__What you have to do__:
Would you please return the lines of the entries below starting at the line that has "as well as they look—delivering" and ending at the line that has "(cabonized)", both included, exactly as they are?
────────────────────────────────────────
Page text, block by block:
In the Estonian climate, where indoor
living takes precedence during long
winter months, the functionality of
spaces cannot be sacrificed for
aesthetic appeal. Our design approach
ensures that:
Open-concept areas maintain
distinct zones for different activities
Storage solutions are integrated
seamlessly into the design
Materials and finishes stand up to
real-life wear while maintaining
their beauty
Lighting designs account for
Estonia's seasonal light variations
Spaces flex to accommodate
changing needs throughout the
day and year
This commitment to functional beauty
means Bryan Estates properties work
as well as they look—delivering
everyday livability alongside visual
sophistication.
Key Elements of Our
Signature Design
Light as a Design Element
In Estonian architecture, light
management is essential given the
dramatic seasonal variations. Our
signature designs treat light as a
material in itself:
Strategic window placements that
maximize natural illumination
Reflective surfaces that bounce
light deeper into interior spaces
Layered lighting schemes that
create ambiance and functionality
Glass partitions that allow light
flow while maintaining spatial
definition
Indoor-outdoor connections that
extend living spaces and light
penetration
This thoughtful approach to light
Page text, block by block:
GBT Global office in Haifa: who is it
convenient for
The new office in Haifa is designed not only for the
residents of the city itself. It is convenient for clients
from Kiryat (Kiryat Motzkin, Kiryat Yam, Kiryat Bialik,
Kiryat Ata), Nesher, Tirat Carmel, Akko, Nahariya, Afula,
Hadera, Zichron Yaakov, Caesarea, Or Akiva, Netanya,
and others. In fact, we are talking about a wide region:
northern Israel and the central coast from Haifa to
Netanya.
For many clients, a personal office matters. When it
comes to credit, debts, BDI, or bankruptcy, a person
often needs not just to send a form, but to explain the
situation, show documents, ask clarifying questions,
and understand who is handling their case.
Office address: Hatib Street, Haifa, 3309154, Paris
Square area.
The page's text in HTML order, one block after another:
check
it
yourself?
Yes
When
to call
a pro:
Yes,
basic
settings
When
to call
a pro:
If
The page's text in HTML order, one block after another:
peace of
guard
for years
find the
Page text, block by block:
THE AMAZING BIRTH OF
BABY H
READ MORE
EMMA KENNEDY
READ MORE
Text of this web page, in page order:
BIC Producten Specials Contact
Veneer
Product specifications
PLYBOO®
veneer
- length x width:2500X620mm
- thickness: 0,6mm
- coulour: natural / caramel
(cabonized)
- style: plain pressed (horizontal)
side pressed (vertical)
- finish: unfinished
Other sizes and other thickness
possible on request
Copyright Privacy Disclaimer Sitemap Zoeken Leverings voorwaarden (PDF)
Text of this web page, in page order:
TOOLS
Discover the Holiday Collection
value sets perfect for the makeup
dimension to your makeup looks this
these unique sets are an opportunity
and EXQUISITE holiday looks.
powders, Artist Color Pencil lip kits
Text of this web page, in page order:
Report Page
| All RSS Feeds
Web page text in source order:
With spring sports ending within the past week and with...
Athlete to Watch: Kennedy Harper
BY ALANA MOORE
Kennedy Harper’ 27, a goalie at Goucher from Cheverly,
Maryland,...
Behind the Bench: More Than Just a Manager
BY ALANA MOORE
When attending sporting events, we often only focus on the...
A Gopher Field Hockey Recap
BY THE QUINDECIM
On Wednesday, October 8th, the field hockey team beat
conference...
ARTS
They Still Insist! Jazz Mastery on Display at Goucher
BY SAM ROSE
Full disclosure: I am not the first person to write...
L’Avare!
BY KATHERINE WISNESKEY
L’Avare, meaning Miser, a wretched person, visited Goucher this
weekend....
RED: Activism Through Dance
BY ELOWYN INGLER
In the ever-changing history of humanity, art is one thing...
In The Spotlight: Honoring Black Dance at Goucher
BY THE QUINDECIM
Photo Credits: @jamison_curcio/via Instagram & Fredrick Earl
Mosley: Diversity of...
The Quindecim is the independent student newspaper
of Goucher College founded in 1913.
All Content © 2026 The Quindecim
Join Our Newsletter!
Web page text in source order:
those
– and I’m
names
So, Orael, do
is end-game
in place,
────────────────────────────────────────
__Finished task__:
as well as they look—delivering
everyday livability alongside visual
sophistication.
Key Elements of Our
Signature Design
Light as a Design Element
In Estonian architecture, light
management is essential given the
dramatic seasonal variations. Our
signature designs treat light as a
material in itself:
Strategic window placements that
maximize natural illumination
Reflective surfaces that bounce
light deeper into interior spaces
Layered lighting schemes that
create ambiance and functionality
Glass partitions that allow light
flow while maintaining spatial
definition
Indoor-outdoor connections that
extend living spaces and light
penetration
This thoughtful approach to light
Page text, block by block:
GBT Global office in Haifa: who is it
convenient for
The new office in Haifa is designed not only for the
residents of the city itself. It is convenient for clients
from Kiryat (Kiryat Motzkin, Kiryat Yam, Kiryat Bialik,
Kiryat Ata), Nesher, Tirat Carmel, Akko, Nahariya, Afula,
Hadera, Zichron Yaakov, Caesarea, Or Akiva, Netanya,
and others. In fact, we are talking about a wide region:
northern Israel and the central coast from Haifa to
Netanya.
For many clients, a personal office matters. When it
comes to credit, debts, BDI, or bankruptcy, a person
often needs not just to send a form, but to explain the
situation, show documents, ask clarifying questions,
and understand who is handling their case.
Office address: Hatib Street, Haifa, 3309154, Paris
Square area.
The page's text in HTML order, one block after another:
check
it
yourself?
Yes
When
to call
a pro:
Yes,
basic
settings
When
to call
a pro:
If
The page's text in HTML order, one block after another:
peace of
guard
for years
find the
Page text, block by block:
THE AMAZING BIRTH OF
BABY H
READ MORE
EMMA KENNEDY
READ MORE
Text of this web page, in page order:
BIC Producten Specials Contact
Veneer
Product specifications
PLYBOO®
veneer
- length x width:2500X620mm
- thickness: 0,6mm
- coulour: natural / caramel
(cabonized)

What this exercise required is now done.